Cheminformatic analysis

The URDL library (total molecules = 5773) was appended with oral drugs (total molecules = 1998) [62] and iPPI database [63] (total molecules = 3853) annotated with dataset names (Oral drugs, iPPI, URDL). For the sake of reproducibility, all processing and cheminformatics analysis was performed in open-source programmes, KNIME analytics platform 4.5.2 [70] and Datawarrior 5.5.0 [72].

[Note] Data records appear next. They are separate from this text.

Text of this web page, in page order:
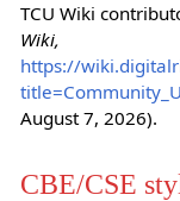
TCU Wiki
Wiki,
https://
August 7, 2026).
CBE/CSE
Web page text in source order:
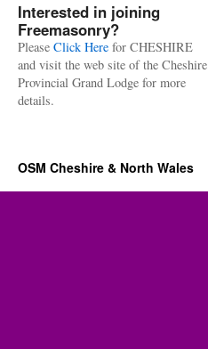
Interested in joining
Freemasonry?
Please Click Here for CHESHIRE
and visit the web site of the Cheshire
Provincial Grand Lodge for more
details.
OSM Cheshire & North Wales
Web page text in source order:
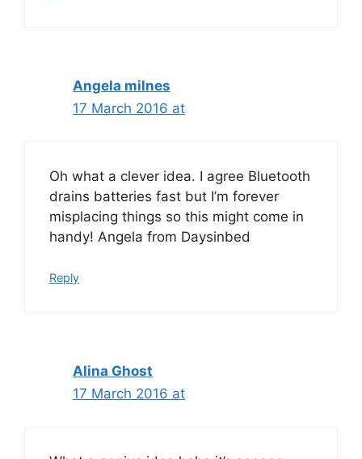
Angela milnes
17 March 2016 at
Oh what a clever idea. I agree Bluetooth
drains batteries fast but I’m forever
misplacing things so this might come in
handy! Angela from Daysinbed
Reply
Alina Ghost
17 March 2016 at
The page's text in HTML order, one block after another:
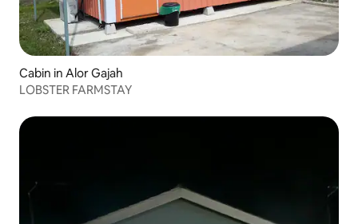
Cabin in Alor Gajah
LOBSTER FARMSTAY
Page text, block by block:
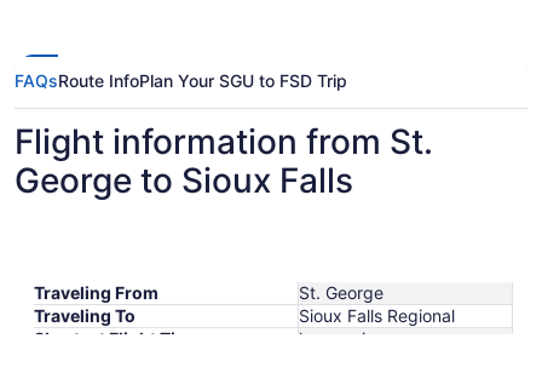
FAQsRoute InfoPlan Your SGU to FSD Trip
Flight information from St.
George to Sioux Falls
Traveling From
St. George
Traveling To
Sioux Falls Regional
Shortest Flight Time
hours mins
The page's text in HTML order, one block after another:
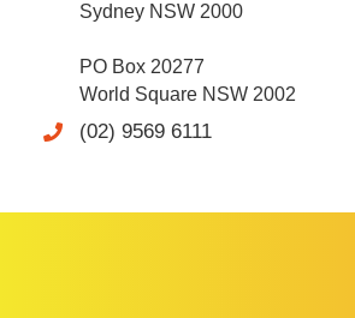
Sydney NSW 2000
PO Box 20277
World Square NSW 2002
(02) 9569 6111
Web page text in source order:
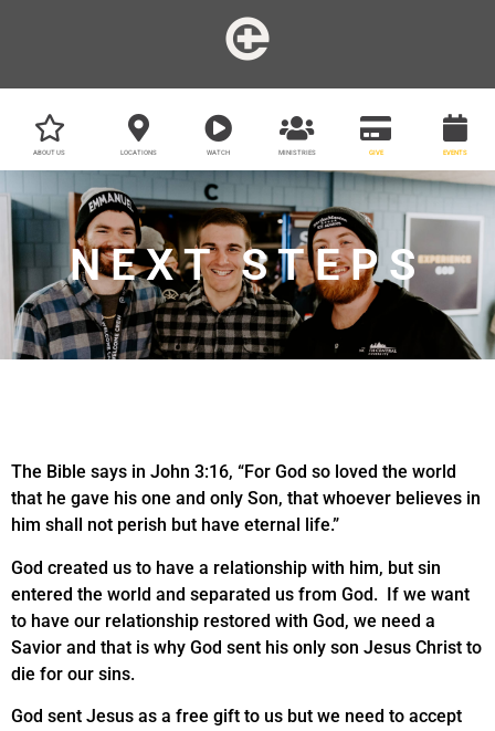
ABOUT US LOCATIONS WATCH MINISTRIES GIVE EVENTS
NEXT STEPS
The Bible says in John 3:16, “For God so loved the world
that he gave his one and only Son, that whoever believes in
him shall not perish but have eternal life.”
God created us to have a relationship with him, but sin
entered the world and separated us from God. If we want
to have our relationship restored with God, we need a
Savior and that is why God sent his only son Jesus Christ to
die for our sins.
God sent Jesus as a free gift to us but we need to accept
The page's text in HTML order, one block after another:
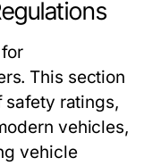
This section
safety ratings,
vehicles,
vehicle
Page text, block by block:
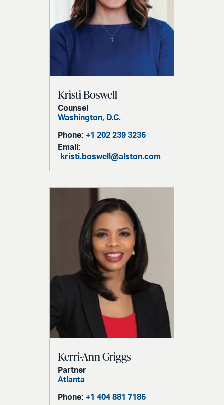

The KNIME workflow developed by Bren and coworkers (https://gitlab.com/Jukic/knime_medchem_filters/) [71] was used to identify PAINS alerts in all three libraries. The compounds comprising reactive functional groups were identified using the ‘nasty functions’ [73] feature of Datawarrior 5.5.0. The SkelSphere descriptor, physicochemical descriptors, and other properties shown in Fig. 5 were calculated using Datawarrior. The boxplots and the mean/median and p-values, were obtained using the 2D plot function of Datawarrior. The rings were extracted using the ‘Most Central Ring’ feature of Datawarrior. The t-SNE plots were generated with perplexity = 40, source dimensions = 50 and iterations = 1000. The similarity comparison between the oral drugs and URDL library was performed using the threshold of 0.75 SkelSphere-based similarity index. The ChEMBL database (v. 30) was searched within Datawarrior employing the ‘superstructures of’ option with various ring structures as queries.